How to complete this task: Extract, in full, the lines below, beginning at the first and ending with the line that contains "describe a trend in design and architecture". Pictures do not belong in the copy.

Materials provided:
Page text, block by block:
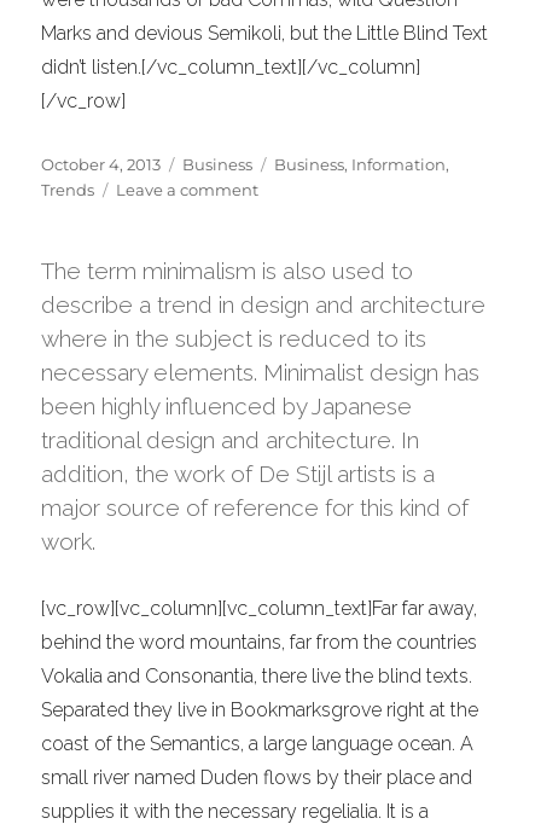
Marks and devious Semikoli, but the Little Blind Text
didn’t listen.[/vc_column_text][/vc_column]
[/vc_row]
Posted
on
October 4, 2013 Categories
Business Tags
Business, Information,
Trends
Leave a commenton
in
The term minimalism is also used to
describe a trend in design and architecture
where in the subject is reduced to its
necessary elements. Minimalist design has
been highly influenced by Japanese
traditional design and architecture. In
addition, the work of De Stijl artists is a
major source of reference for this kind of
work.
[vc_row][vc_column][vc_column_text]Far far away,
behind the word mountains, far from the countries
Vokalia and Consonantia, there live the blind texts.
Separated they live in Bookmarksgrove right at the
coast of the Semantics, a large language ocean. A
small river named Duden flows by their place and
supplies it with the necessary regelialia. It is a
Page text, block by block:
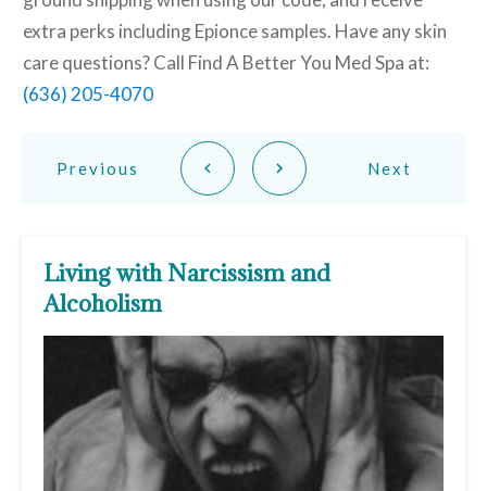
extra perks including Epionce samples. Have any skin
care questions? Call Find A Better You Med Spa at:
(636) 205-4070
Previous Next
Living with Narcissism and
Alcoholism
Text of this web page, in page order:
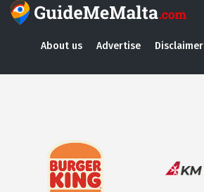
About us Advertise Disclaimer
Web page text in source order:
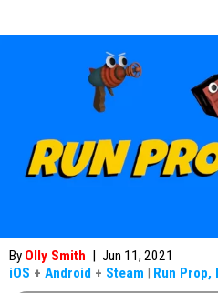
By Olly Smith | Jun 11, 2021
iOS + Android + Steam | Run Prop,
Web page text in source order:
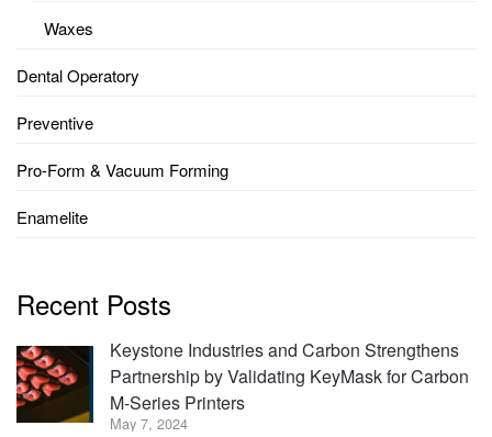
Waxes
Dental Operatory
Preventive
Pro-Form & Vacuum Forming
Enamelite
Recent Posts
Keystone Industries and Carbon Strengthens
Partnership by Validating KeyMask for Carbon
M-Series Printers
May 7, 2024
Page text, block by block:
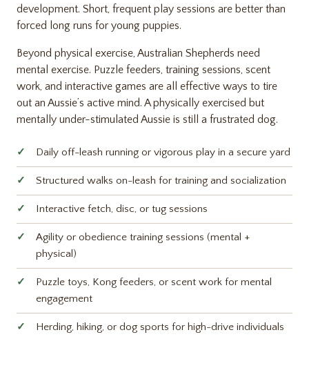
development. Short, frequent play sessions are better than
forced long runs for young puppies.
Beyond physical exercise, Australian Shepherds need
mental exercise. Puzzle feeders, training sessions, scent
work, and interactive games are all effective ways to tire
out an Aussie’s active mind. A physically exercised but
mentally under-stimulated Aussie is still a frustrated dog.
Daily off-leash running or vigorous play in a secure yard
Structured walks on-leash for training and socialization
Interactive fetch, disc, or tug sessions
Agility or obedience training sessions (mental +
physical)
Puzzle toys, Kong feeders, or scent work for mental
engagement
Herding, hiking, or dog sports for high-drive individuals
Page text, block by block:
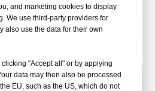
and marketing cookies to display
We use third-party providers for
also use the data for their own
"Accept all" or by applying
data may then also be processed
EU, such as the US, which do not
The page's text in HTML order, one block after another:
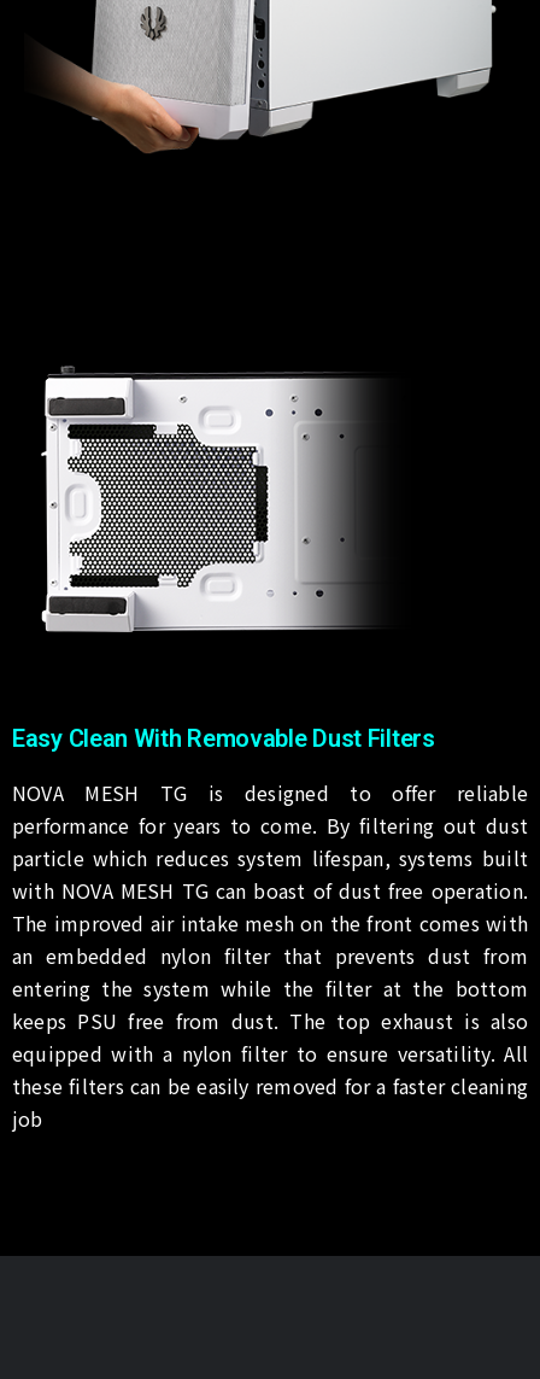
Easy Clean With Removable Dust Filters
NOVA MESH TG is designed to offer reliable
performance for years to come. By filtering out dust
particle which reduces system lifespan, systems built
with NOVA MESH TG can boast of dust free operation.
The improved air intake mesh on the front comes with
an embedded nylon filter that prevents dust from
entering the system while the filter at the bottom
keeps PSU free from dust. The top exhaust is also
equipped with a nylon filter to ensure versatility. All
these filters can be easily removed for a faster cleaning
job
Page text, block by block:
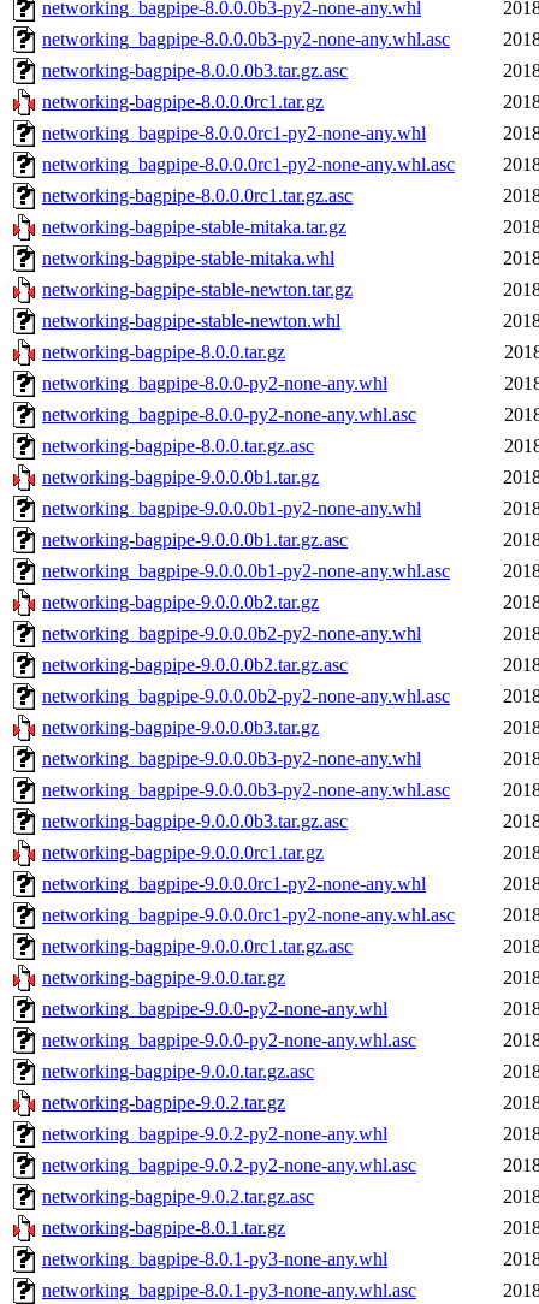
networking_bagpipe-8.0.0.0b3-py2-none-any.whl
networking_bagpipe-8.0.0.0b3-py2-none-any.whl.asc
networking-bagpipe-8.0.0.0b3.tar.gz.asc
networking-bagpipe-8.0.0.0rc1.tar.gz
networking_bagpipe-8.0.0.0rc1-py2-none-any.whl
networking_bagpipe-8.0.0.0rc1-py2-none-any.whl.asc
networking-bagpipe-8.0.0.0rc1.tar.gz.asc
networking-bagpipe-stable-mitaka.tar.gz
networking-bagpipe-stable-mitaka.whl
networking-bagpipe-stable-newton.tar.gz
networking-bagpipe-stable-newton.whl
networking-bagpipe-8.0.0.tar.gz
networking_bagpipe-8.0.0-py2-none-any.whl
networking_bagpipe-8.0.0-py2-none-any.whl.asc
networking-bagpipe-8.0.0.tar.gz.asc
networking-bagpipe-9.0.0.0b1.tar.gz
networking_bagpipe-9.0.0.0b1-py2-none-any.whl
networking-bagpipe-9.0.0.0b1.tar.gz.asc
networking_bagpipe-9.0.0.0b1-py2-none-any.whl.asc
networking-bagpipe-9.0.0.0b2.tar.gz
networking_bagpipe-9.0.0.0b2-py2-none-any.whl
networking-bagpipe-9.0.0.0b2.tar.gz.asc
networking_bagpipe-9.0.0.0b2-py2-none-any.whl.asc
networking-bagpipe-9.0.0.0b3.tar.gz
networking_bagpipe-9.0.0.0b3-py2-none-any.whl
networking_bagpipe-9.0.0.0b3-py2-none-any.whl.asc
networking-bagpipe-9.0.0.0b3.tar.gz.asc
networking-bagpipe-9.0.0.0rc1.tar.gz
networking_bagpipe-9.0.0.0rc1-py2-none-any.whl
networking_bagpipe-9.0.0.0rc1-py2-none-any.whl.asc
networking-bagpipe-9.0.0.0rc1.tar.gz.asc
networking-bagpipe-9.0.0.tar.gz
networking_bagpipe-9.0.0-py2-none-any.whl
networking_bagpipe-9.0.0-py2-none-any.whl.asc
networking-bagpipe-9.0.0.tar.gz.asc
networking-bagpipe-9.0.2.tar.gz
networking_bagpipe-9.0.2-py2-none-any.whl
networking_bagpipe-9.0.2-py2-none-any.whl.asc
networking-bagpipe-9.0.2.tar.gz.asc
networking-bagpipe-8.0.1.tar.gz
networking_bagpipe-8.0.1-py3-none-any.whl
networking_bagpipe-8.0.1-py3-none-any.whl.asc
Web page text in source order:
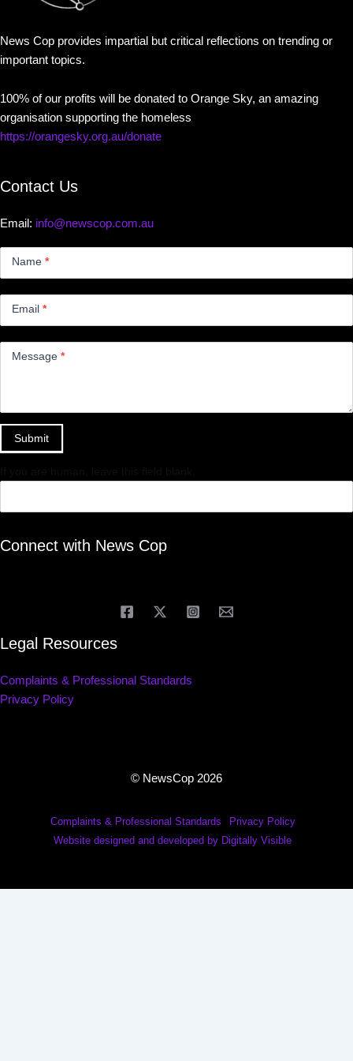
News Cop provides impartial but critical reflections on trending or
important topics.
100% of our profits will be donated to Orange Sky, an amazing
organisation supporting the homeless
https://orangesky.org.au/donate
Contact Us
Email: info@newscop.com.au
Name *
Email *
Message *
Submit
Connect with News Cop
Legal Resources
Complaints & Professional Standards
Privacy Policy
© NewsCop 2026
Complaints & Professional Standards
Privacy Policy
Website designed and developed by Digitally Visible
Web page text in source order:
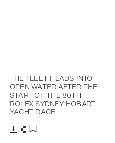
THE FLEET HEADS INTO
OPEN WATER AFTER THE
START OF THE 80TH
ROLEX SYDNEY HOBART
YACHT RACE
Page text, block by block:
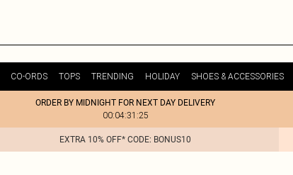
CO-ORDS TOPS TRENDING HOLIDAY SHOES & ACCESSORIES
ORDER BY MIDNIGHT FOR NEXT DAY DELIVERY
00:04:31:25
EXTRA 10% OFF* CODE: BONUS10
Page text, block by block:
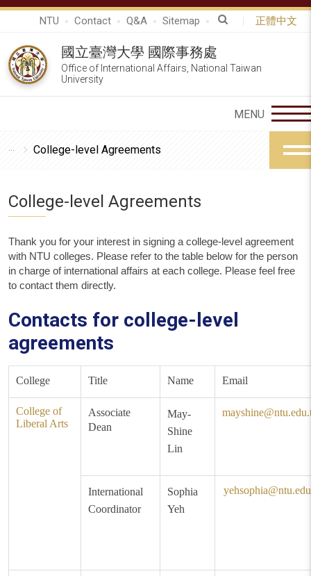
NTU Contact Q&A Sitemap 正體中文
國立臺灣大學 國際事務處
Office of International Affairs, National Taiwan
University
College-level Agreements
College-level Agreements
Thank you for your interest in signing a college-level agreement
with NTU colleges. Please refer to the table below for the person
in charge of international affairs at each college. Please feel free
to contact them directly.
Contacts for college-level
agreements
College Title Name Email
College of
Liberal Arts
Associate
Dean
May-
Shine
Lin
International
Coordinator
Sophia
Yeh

Written solution:
Page text, block by block:
Marks and devious Semikoli, but the Little Blind Text
didn’t listen.[/vc_column_text][/vc_column]
[/vc_row]
Posted
on
October 4, 2013 Categories
Business Tags
Business, Information,
Trends
Leave a commenton
in
The term minimalism is also used to
describe a trend in design and architecture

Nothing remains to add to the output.